To calculate the pH during the titration, we need to determine the amount of acid and base remaining/reacted after each addition. We will use the following steps:

Step 1: Determine the initial amount of acid before any base is added.
Step 2: Calculate the moles of acid and moles of base for each addition.
Step 3: Determine the excess/remaining amount of acid and base after each addition.
Step 4: Calculate the resulting concentration of acid/base after each addition.
Step 5: Use the resulting concentration of acid/base to calculate the pH.

Let's begin with each case:

A) Addition of 28.00 mL of NaOH:

Step 1: Initial amount of acid:
Initial volume of HCl = 40 mL = 0.040 L
Initial moles of HCl = Volume x Molarity = 0.040 L x 0.1000 M = 0.004 moles

Step 2: Moles of acid and base:
Moles of NaOH = Volume x Molarity = 0.028 L x 0.1000 M = 0.0028 moles
Moles of HCl remaining = Initial moles - Moles of NaOH = 0.004 moles - 0.0028 moles = 0.0012 moles

Step 3: Remaining amount of acid and base:
Remaining volume of HCl = Initial volume - Volume of NaOH added = 40 mL - 28 mL = 12 mL = 0.012 L
Remaining moles of HCl = Moles of HCl remaining = 0.0012 moles
Remaining moles of NaOH = 0 moles (since all of it reacted with HCl)

Step 4: Concentration of acid and base:
Concentration of HCl = Remaining moles / Remaining volume = 0.0012 moles / 0.012 L = 0.1000 M
Concentration of NaOH = 0 moles / 0 L = 0 M (since all reacted)

Step 5: Calculate the pH:
The pH is determined by the concentration of H+ ions in the solution.

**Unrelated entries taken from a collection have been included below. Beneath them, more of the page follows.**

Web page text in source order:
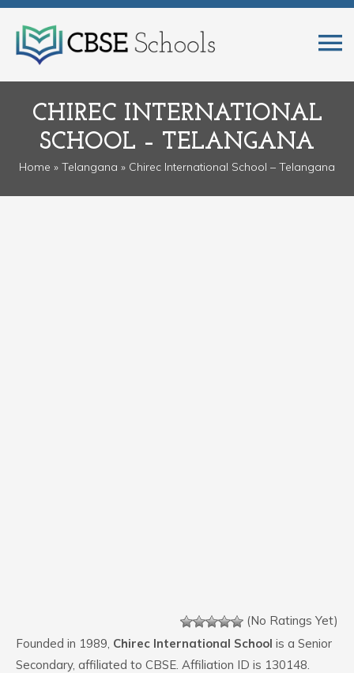
CHIREC INTERNATIONAL
SCHOOL – TELANGANA
Home » Telangana » Chirec International School – Telangana
(No Ratings Yet)
Founded in 1989, Chirec International School is a Senior
Secondary, affiliated to CBSE. Affiliation ID is 130148.
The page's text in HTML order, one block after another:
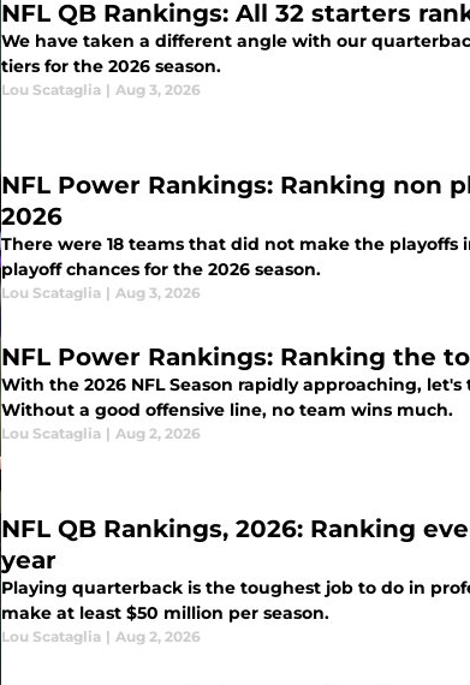
NFL QB Rankings: All 32 starters
We have taken a different angle with our
tiers for the 2026 season.
Lou Scataglia | Aug 3, 2026
NFL Power Rankings: Ranking non
2026
There were 18 teams that did not make the playoffs
playoff chances for the 2026 season.
Lou Scataglia | Aug 3, 2026
NFL Power Rankings: Ranking the
With the 2026 NFL Season rapidly approaching,
Without a good offensive line, no team wins much.
Lou Scataglia | Aug 2, 2026
NFL QB Rankings, 2026: Ranking
year
Playing quarterback is the toughest job to do in
make at least $50 million per season.
Lou Scataglia | Aug 2, 2026

Since the concentration of HCl is still 0.1000 M, the H+ concentration remains the same. Therefore, the pH remains unchanged.

B) Addition of 39.80 mL of NaOH:

Using the same steps as above, we get:
Remaining volume of HCl = 0.040 L - 0.0398 L = 0.0002 L
Concentration of HCl = 0.0012 moles / 0.0002 L = 6.00 M
Since the concentration of H+ ions changes, we can calculate the pH using the formula pH = -log[H+]:
pH = -log(6.00) = 0.221

C) Addition of 48.00 mL of NaOH:

Remaining volume of HCl = 0.040 L - 0.048 L = -0.008 L (Since we added more NaOH than the initial volume of HCl)
Therefore, there is no acid remaining, all the HCl has been neutralized by the added NaOH.
Since there are no acid molecules present, we cannot calculate the pH.

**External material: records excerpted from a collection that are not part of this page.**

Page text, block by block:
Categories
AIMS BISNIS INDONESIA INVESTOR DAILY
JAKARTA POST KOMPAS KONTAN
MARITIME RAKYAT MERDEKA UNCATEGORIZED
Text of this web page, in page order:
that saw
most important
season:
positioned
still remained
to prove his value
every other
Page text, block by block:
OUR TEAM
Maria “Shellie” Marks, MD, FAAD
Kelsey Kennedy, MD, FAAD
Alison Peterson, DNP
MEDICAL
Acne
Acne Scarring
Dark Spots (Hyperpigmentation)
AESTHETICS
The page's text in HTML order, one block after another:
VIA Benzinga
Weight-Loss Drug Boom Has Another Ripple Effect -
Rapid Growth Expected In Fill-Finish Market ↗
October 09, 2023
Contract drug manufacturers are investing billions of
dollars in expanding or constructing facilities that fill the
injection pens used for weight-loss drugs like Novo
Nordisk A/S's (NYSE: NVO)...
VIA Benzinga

To calculate the pH during the titration, we need to determine the moles of acid and base at each addition and then use the balanced equation for the reaction between HCl and NaOH to find the moles of HCl and NaOH remaining.

Let's go step by step:

A.) 28.00 mL of NaOH added:
To find the moles of acid, we can use the formula:
moles = volume (L) x molarity (mol/L)

moles of HCl = 0.040 L x 0.1000 mol/L = 0.004 mol HCl
moles of NaOH = 0.028 L x 0.1000 mol/L = 0.0028 mol NaOH

From the balanced equation between HCl and NaOH:
HCl + NaOH → NaCl + H2O

We can see that the ratio between HCl and NaOH is 1:1, meaning that for every mole of HCl, we need one mole of NaOH to react completely.

Since we have 0.0028 mol NaOH, it means that 0.0028 mol HCl has reacted. Therefore, the moles of HCl remaining are 0.004 - 0.0028 = 0.0012 mol HCl.

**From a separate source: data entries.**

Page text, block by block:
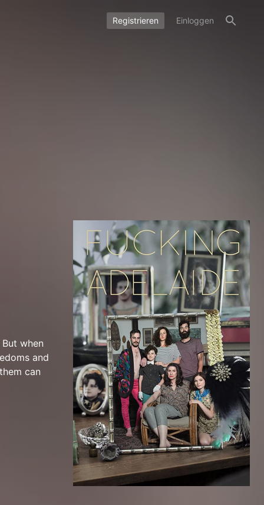
Registrieren Einloggen
when
and
can
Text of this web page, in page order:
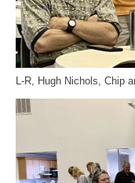
L-R, Hugh Nichols, Chip

Now, we can calculate the concentration of the remaining HCl:
concentration (mol/L) = moles / volume (L)

concentration of HCl = 0.0012 mol / (0.040 L + 0.028 L) = 0.017 mol/L

To calculate the pH, we can use the formula:
pH = -log[H+]

[H+] represents the concentration of H+ ions in the solution.

pH = -log(0.017) ≈ 1.77

Therefore, the pH after adding 28.00 mL of NaOH is approximately 1.77.

B.) 39.80 mL of NaOH added:
Following the same procedure:
moles of HCl = 0.004 mol
moles of NaOH = 0.0398 L x 0.1000 mol/L = 0.00398 mol
moles of HCl remaining = 0.004 - 0.00398 = 2.0 x 10^-5 mol
concentration of HCl = (2.0 x 10^-5 mol) / (0.040 L + 0.0398 L) = 2.5 x 10^-4 mol/L
pH = -log(2.5 x 10^-4) ≈ 3.60

Therefore, the pH after adding 39.80 mL of NaOH is approximately 3.60.

C.) 48.00 mL of NaOH added:
Following the same procedure:
moles of HCl = 0.004 mol
moles of NaOH = 0.048 L x 0.1000 mol/L = 0.0048 mol
moles of HCl remaining = 0.004 - 0.0048 = -0.0008 mol (negative because all HCl has reacted)
pH = -log(0) = Undefined (pH cannot be calculated when all acid has reacted)

Therefore, the pH after adding 48.00 mL of NaOH is undefined since all the acid has reacted.